I believe that most of my behaviors, attitude and beliefs are formed within and with the influence of my family. I could not follow my family blindly, although. I would like to mention specifically that mine is a religious family and religion and religious ceremonies are part of my family’s basic traits and everyday life. At one point of time, I declared myself as an atheist and a non-believer. I did receive some verbal and non-verbal resistance but they were in no way harsh or coercive. My non-believing lasted for more than two years until a very personal incident brought faith back into me. Here, the faith that I possess is not because my family follows the same, but because I do it this way. I have cultivated my faith and religion with time and experiences. I say with to be my faith and my religion because I believe that every one of us has a different religion. This holds true to some extent for culture too. Culture is broadly defined as “the sum total of life styles of people from a particular area during a long period of time”. To explain culture, we aggregate the lifestyles of the people living in a particular area.

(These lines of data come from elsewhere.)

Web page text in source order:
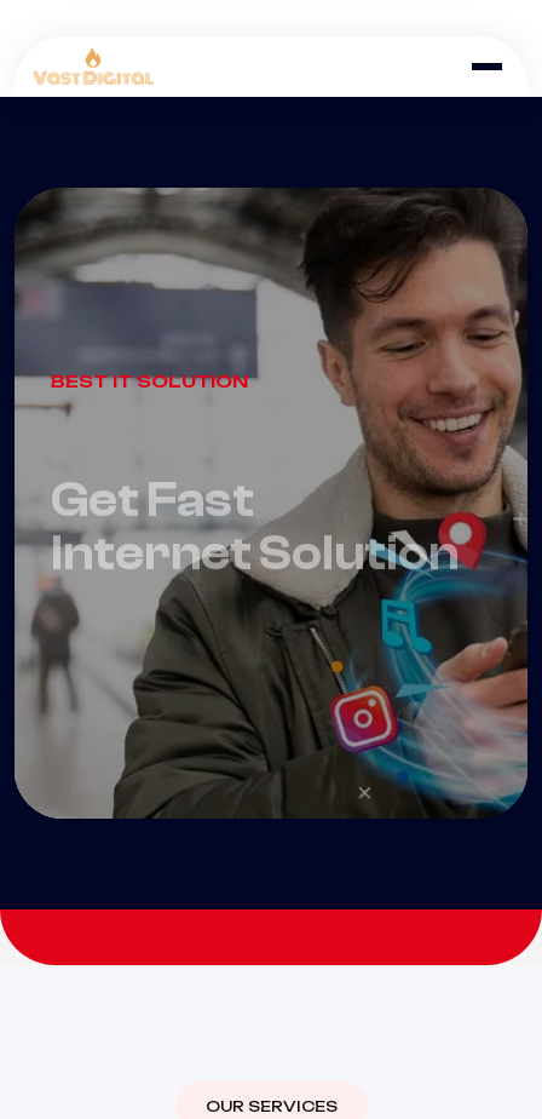
BEST IT SOLUTION
Internet Solution
Get Started $ 99 / Month
Ultra Fast inernet
OUR SERVICES

To explain the lifestyle and behaviors of the same people, is it justifiable to disaggregate their culture? I think it is not, because, the equations of integration and differentiation are not set straight in the case of behavior and culture. However, the local culture for any individual does influence the way the individual would behave in a particular set of conditions. But this influence is rather minimal and does not change the whole course of action. The actual work-done is determined by the response of the individual herself and each individual is unique. Thus, the uniqueness of people keeps nullifying the effect of culture in their everyday actions.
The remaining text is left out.